AIM OF THE TASK » Only lines that contain the word "SISIS" belong in the answer; copy them from the records below.

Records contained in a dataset
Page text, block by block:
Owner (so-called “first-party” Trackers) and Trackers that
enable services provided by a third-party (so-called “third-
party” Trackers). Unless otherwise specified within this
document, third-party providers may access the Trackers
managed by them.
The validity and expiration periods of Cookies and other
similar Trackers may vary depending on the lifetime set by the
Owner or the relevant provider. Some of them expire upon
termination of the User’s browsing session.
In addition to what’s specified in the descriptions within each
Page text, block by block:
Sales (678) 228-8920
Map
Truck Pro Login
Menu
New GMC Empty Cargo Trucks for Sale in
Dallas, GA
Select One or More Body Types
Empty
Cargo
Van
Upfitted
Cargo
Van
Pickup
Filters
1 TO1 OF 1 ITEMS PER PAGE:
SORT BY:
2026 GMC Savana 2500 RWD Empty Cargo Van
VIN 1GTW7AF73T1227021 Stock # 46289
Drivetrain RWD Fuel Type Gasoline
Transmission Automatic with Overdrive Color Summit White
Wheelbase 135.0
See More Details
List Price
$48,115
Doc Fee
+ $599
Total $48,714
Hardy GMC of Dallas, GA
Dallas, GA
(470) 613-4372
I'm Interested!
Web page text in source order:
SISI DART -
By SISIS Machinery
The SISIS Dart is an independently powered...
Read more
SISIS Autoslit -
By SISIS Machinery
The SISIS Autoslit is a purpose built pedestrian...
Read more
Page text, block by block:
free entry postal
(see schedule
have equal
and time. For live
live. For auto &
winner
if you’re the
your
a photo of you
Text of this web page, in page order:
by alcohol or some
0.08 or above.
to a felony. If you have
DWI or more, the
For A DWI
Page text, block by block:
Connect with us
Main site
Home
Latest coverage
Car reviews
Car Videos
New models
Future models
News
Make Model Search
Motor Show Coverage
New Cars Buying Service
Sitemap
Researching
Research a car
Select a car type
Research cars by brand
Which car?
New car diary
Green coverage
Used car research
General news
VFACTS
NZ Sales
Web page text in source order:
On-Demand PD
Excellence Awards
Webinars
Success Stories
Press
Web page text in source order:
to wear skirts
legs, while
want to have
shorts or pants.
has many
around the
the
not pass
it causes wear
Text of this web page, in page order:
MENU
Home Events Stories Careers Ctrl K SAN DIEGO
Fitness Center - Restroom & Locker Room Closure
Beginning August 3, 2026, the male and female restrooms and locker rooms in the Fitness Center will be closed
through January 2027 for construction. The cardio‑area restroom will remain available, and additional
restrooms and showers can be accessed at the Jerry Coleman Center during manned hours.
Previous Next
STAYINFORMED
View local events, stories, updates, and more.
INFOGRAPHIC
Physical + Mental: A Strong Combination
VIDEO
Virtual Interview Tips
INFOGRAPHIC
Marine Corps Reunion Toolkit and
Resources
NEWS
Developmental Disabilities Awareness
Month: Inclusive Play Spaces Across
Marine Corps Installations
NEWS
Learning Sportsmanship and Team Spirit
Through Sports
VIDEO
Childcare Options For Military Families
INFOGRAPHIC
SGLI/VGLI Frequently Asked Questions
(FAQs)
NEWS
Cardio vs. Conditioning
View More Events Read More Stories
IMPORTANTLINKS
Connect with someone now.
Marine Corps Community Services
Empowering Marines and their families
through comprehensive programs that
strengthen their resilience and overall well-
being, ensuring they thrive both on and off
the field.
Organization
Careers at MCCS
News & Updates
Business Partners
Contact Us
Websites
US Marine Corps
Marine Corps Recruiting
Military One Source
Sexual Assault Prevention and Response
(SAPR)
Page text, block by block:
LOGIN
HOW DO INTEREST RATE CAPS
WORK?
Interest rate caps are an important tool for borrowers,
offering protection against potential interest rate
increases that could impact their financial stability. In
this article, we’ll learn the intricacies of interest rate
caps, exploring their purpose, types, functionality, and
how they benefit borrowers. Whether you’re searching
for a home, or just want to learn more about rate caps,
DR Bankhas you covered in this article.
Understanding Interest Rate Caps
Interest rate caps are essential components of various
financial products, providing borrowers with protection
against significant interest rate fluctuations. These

SOLUTION TO THE PROBLEM »
By SISIS Machinery
The SISIS Dart is an independently powered...
SISIS Autoslit -
By SISIS Machinery
The SISIS Autoslit is a purpose built pedestrian...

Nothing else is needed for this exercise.